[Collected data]
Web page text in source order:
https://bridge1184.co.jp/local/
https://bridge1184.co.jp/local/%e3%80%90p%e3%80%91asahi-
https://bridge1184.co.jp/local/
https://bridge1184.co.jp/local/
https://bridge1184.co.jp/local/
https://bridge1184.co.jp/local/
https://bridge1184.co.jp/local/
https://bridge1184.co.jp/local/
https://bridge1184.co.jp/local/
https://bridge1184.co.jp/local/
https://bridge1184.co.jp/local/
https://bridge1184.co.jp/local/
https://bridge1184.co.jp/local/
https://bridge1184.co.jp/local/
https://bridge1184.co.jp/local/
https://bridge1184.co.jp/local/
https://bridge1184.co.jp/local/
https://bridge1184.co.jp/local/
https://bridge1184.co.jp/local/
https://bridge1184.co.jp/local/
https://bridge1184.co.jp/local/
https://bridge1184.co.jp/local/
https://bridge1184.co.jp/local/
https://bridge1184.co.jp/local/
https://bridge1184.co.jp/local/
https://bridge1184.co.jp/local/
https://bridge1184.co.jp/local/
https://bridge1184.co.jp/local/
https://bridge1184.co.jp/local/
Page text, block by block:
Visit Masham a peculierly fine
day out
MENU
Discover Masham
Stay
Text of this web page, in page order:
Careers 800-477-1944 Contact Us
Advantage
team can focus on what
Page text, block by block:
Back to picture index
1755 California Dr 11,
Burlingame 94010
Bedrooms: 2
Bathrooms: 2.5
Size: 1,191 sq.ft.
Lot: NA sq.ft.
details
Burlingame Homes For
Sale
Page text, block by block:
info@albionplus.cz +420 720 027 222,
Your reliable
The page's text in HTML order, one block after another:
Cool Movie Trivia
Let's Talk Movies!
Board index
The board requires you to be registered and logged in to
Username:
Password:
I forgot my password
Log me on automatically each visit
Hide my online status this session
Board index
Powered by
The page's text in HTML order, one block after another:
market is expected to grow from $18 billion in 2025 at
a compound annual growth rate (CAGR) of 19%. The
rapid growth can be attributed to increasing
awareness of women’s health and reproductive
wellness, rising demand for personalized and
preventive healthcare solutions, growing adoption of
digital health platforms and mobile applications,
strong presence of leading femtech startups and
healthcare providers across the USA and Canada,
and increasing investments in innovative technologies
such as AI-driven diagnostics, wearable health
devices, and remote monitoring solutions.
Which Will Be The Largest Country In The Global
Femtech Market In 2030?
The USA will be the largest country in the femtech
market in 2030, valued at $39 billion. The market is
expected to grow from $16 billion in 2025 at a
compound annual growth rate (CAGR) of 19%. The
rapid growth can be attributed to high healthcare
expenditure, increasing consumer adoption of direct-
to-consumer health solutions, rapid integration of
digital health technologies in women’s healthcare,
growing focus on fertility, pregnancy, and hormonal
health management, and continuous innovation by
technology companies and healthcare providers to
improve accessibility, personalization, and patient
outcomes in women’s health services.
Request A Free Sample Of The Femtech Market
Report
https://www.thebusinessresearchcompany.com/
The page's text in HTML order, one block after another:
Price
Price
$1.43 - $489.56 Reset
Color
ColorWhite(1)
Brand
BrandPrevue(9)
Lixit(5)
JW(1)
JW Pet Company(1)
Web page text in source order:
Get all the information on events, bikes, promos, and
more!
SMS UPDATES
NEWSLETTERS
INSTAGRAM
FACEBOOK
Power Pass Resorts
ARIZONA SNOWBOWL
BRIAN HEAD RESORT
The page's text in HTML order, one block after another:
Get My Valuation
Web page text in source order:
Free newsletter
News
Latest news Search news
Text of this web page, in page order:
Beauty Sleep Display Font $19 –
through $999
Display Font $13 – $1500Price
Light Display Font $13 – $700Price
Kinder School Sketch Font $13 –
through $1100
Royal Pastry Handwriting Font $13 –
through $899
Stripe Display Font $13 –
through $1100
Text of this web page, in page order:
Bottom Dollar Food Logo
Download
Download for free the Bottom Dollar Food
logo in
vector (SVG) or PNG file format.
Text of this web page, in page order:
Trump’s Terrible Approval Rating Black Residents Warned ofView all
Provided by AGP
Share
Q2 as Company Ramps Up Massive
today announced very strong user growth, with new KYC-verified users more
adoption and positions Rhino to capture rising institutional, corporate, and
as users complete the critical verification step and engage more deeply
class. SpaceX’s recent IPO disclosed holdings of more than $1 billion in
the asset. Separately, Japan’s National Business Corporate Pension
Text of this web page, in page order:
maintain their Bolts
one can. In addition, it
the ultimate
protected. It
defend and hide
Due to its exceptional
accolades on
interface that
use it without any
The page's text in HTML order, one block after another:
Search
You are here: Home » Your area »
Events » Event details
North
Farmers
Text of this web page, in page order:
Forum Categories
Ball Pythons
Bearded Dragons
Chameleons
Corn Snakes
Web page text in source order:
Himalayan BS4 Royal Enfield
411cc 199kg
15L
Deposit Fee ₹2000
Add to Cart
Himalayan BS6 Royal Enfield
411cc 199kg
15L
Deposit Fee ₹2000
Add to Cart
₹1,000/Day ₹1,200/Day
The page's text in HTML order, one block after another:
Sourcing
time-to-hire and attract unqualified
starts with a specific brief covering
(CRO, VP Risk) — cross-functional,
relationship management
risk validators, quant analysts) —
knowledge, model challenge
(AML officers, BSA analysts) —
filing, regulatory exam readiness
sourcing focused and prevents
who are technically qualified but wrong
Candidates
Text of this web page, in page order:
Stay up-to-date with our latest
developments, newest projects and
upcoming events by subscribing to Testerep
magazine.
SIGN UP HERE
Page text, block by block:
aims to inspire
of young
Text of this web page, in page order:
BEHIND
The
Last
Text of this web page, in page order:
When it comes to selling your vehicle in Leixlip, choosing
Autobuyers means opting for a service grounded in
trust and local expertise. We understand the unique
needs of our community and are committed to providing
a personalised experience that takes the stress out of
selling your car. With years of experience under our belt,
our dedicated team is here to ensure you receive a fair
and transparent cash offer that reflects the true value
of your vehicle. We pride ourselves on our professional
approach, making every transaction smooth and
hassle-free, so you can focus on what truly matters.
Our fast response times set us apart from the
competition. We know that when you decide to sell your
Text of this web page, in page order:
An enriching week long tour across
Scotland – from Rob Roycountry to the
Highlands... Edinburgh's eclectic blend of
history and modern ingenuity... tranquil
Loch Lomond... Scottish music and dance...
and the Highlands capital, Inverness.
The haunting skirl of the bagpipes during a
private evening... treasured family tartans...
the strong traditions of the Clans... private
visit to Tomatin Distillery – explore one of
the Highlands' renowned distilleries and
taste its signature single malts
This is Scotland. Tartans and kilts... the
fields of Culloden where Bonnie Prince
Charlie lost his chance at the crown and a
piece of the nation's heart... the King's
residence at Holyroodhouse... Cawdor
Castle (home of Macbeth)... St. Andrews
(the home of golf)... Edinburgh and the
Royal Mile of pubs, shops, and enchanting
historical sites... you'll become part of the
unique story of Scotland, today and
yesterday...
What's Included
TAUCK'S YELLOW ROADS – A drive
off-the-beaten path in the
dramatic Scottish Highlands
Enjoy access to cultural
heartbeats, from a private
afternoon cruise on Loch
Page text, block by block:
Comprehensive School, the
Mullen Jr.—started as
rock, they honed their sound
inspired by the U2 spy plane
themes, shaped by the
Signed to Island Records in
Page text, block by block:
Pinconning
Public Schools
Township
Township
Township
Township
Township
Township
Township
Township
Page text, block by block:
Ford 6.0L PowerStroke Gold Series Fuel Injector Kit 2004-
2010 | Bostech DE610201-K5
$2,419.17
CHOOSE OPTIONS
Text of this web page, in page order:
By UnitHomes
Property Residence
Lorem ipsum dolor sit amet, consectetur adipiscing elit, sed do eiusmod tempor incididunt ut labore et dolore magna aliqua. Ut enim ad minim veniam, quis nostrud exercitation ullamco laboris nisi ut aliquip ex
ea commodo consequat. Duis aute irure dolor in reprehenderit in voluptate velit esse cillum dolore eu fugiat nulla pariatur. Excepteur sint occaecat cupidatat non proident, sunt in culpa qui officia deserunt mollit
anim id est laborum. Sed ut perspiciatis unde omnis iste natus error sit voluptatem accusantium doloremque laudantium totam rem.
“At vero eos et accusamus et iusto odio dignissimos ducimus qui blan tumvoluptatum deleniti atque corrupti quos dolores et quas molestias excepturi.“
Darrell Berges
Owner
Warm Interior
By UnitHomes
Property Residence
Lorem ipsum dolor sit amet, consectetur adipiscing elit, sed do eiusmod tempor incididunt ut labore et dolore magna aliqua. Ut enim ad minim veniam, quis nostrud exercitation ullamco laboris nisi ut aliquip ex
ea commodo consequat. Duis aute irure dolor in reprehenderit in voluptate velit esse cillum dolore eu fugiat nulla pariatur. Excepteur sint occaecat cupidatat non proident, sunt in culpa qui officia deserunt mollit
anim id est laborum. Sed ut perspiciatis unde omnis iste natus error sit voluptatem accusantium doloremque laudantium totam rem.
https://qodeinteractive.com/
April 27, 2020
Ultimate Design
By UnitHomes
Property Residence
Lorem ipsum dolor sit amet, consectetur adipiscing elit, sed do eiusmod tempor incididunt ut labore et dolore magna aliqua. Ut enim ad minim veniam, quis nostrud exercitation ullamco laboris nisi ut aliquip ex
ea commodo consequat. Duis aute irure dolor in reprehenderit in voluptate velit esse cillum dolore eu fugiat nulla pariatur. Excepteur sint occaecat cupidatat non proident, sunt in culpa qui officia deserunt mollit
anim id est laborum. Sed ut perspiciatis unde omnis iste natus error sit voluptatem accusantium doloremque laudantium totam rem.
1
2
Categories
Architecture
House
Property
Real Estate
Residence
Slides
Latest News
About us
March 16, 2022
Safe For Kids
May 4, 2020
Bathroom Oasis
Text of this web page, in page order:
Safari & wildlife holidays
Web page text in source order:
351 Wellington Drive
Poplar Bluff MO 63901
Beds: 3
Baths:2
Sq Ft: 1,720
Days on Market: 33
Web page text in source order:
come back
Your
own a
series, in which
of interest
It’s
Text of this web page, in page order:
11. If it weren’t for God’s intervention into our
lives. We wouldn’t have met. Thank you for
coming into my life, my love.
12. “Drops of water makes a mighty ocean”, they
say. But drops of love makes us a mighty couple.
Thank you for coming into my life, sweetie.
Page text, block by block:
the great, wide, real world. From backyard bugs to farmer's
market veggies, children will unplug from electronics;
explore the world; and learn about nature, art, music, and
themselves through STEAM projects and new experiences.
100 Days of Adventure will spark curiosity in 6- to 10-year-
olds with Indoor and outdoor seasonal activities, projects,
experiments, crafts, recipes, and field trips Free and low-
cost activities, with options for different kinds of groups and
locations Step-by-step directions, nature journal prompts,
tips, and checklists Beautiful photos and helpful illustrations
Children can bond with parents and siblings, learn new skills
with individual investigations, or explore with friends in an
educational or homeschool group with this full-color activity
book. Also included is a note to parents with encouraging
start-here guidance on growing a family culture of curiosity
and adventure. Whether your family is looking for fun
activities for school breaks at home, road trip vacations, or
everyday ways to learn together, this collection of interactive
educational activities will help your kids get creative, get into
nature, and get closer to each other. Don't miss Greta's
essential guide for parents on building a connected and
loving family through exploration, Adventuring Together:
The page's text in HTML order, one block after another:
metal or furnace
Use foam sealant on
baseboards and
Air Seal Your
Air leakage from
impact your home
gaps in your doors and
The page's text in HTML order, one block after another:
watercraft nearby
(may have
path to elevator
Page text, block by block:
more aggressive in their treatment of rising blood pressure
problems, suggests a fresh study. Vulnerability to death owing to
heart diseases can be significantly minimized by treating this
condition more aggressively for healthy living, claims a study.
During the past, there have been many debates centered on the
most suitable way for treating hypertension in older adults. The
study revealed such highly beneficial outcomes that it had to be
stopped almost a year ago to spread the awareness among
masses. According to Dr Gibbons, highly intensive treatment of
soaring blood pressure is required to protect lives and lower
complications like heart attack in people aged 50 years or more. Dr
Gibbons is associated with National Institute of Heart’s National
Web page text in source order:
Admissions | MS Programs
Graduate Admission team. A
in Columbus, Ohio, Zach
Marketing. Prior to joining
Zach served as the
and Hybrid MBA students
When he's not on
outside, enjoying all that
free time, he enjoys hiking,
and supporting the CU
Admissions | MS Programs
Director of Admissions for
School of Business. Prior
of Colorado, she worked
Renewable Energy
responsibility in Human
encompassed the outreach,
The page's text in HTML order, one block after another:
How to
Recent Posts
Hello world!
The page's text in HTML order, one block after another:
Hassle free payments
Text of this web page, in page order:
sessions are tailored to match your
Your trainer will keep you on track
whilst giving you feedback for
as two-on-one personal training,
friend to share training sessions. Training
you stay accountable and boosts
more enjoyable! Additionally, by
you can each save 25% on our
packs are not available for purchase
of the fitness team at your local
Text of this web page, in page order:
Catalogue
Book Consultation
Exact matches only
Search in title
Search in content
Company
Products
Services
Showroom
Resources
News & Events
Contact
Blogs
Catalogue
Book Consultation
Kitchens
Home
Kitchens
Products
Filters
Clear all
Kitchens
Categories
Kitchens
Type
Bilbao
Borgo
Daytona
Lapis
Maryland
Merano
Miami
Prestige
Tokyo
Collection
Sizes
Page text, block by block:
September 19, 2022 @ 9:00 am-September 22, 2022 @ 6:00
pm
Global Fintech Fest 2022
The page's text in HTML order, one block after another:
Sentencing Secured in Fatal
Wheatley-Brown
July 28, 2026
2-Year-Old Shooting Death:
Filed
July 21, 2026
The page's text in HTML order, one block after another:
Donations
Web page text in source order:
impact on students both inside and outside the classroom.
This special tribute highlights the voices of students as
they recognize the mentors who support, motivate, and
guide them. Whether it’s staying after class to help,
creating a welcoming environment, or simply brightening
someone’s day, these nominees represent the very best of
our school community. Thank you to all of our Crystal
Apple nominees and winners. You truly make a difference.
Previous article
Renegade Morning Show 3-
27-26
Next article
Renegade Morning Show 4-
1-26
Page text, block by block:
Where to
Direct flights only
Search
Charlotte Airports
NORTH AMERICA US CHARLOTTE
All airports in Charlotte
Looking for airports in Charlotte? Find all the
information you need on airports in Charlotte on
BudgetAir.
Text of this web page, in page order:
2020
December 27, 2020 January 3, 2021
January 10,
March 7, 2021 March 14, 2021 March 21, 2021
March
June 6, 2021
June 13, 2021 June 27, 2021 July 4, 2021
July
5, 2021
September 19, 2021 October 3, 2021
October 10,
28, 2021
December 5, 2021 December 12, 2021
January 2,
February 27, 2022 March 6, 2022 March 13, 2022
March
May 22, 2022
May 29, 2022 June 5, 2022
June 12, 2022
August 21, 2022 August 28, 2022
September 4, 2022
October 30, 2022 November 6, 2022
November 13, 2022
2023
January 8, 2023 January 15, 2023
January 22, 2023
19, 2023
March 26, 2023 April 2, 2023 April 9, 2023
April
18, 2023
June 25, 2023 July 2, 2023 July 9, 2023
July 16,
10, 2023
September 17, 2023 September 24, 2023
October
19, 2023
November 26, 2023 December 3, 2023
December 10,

AIM OF THE EXERCISE: Above are the records; from them, give again exactly the lines from the one containing "visit to Tomatin Distillery – explore one of" through the one containing "dramatic Scottish Highlands", both included.

ANSWER:
visit to Tomatin Distillery – explore one of
the Highlands' renowned distilleries and
taste its signature single malts
This is Scotland. Tartans and kilts... the
fields of Culloden where Bonnie Prince
Charlie lost his chance at the crown and a
piece of the nation's heart... the King's
residence at Holyroodhouse... Cawdor
Castle (home of Macbeth)... St. Andrews
(the home of golf)... Edinburgh and the
Royal Mile of pubs, shops, and enchanting
historical sites... you'll become part of the
unique story of Scotland, today and
yesterday...
What's Included
TAUCK'S YELLOW ROADS – A drive
off-the-beaten path in the
dramatic Scottish Highlands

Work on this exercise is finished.